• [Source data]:
#####

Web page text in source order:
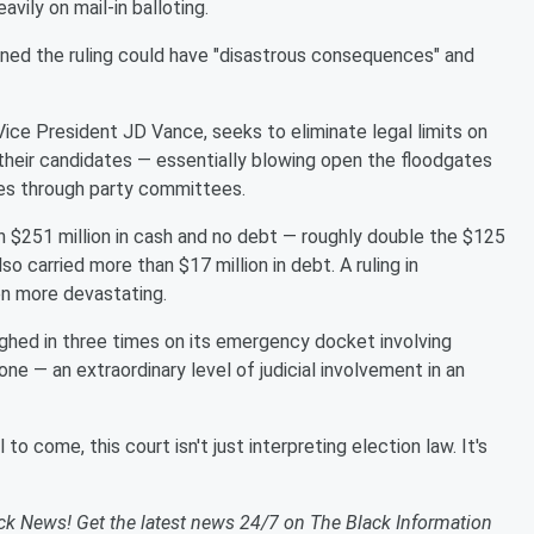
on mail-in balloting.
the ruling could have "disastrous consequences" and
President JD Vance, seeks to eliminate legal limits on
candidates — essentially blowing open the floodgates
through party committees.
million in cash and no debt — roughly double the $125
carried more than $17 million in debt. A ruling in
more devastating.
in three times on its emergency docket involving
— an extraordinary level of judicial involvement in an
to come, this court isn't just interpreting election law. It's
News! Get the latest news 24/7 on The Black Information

#####

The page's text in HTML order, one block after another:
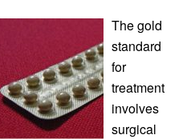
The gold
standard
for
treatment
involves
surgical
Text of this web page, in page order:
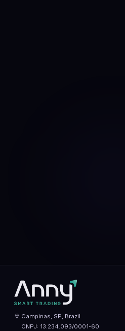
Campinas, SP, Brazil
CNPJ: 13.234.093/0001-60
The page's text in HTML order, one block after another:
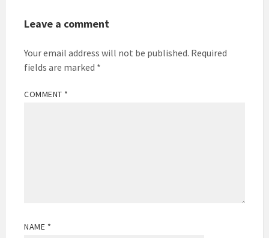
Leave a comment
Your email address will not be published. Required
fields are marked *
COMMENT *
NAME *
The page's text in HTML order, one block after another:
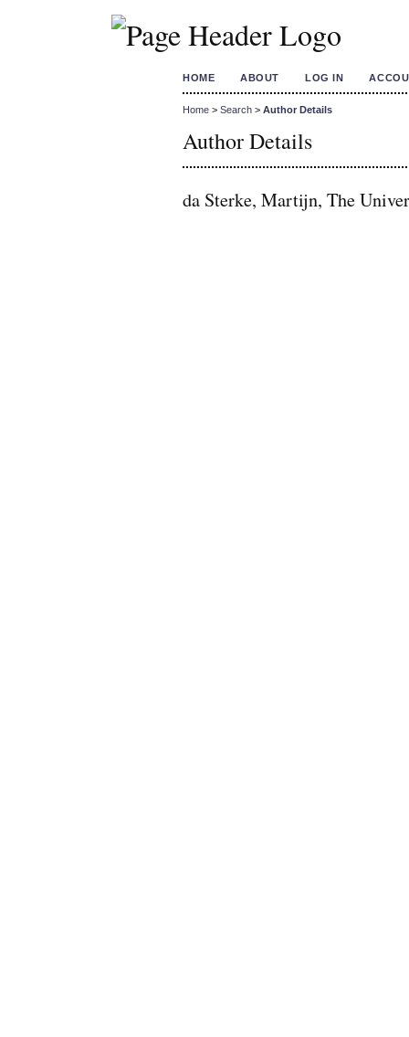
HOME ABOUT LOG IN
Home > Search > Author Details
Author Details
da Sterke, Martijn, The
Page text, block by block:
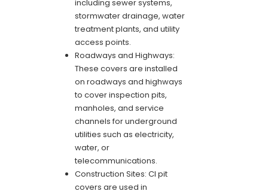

#####

Here the job is to copy the stretch of records from the line containing "Text of this" through the line containing "Page text, block", word for word. Leave every picture out.

Text of this web page, in page order:
Campinas, SP, Brazil
CNPJ: 13.234.093/0001-60
The page's text in HTML order, one block after another:
Leave a comment
Your email address will not be published. Required
fields are marked *
COMMENT *
NAME *
The page's text in HTML order, one block after another:
HOME ABOUT LOG IN
Home > Search > Author Details
Author Details
da Sterke, Martijn, The
Page text, block by block:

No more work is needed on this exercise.